■ **Records provided**
+--

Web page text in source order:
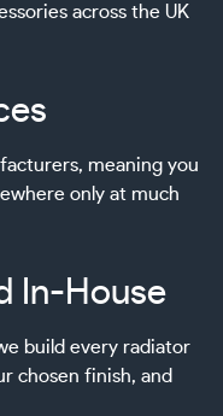
across the UK
meaning you
only at much
In-House
build every radiator
chosen finish, and
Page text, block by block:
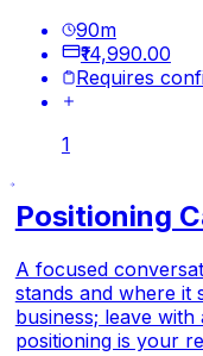
90m
₹14,990.00
Requires
1
Positioning
A focused
stands and where it
business; leave
positioning is your

+--

■ **Exercise directions**
Each entry gets copied exactly; the pictures stay out.

■ **Answer area**
Web page text in source order:
across the UK
meaning you
only at much
In-House
build every radiator
chosen finish, and
Page text, block by block:
90m
₹14,990.00
Requires
1
Positioning
A focused
stands and where it
business; leave
positioning is your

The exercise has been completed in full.